* **Task to complete**
Lines with the word "Villalba": copy all of them from the entries below.

* **Given records**
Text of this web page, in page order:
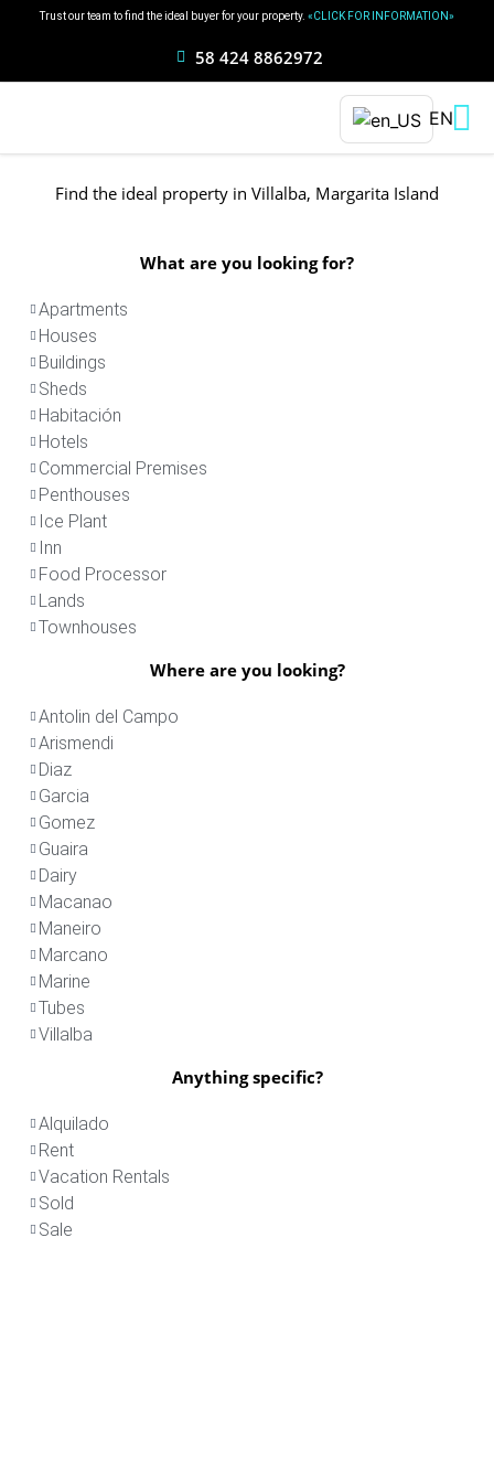
Trust our team to find the ideal buyer for your property. «CLICK FOR INFORMATION»
58 424 8862972
EN
What are you looking for?
Apartments
Houses
Buildings
Sheds
Habitación
Hotels
Commercial Premises
Penthouses
Ice Plant
Inn
Food Processor
Lands
Townhouses
Where are you looking?
Antolin del Campo
Arismendi
Diaz
Garcia
Gomez
Guaira
Dairy
Macanao
Maneiro
Marcano
Marine
Tubes
Villalba
Anything specific?
Alquilado
Rent
Vacation Rentals
Sold
Sale
Find the ideal property in Villalba, Margarita Island
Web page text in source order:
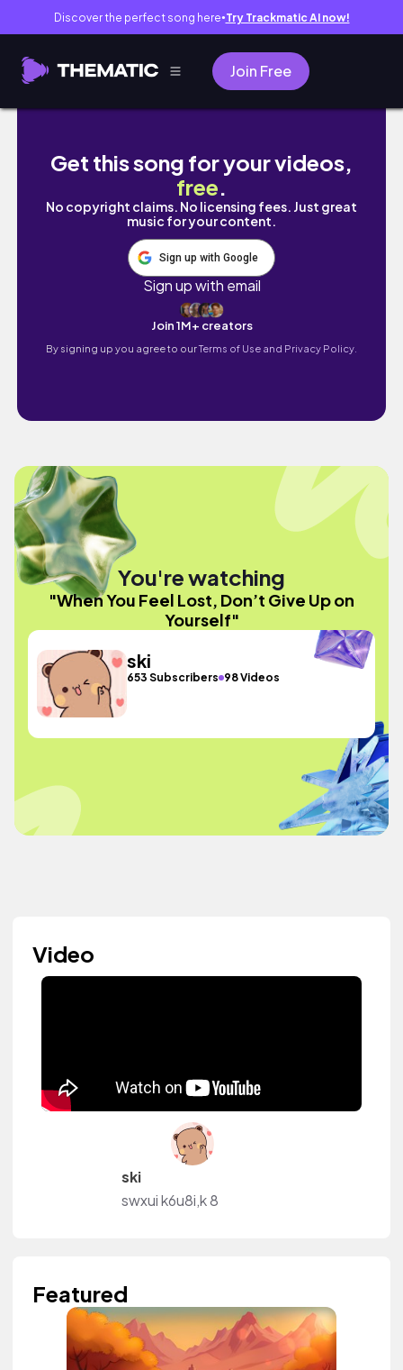
Discover the perfect song here● Try Trackmatic AI now!
Join Free
When You Feel Lost, Don’t Give Up on
Get this song for your videos,
free.
No copyright claims. No licensing fees. Just great
music for your content.
Sign up with Google
Sign up with email
Join 1M+ creators
By signing up you agree to ourTerms of Use and Privacy Policy.
You're watching
"When You Feel Lost, Don’t Give Up on
Yourself"
ski
653 Subscribers 98 Videos
Video
ski
swxui k6u8i,k 8
Featured
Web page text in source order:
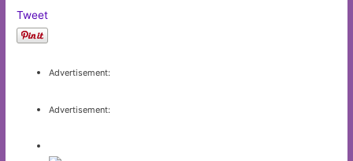
Tweet
Advertisement:
Advertisement:
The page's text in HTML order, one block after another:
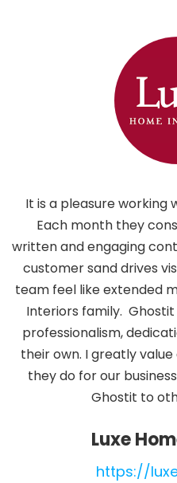
It is a pleasure working
Each month they
written and engaging
customer sand drives
team feel like extended
Interiors family.
professionalism,
their own. I greatly
they do for our
Ghostit to
Luxe
https://
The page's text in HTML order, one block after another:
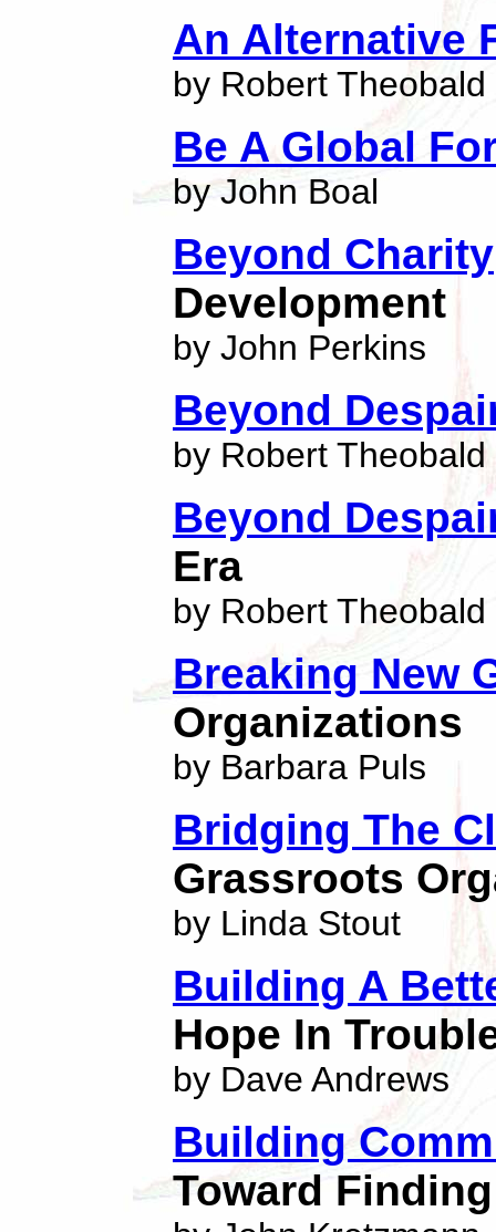
An Alternative
by Robert Theobald
Be A Global
by John Boal
Beyond Charity
Development
by John Perkins
Beyond
by Robert Theobald
Beyond
Era
by Robert Theobald
Breaking New
Organizations
by Barbara Puls
Bridging The
Grassroots
by Linda Stout
Building A
Hope In
by Dave Andrews
Building
Toward

* **Task answer**
Villalba
Find the ideal property in Villalba, Margarita Island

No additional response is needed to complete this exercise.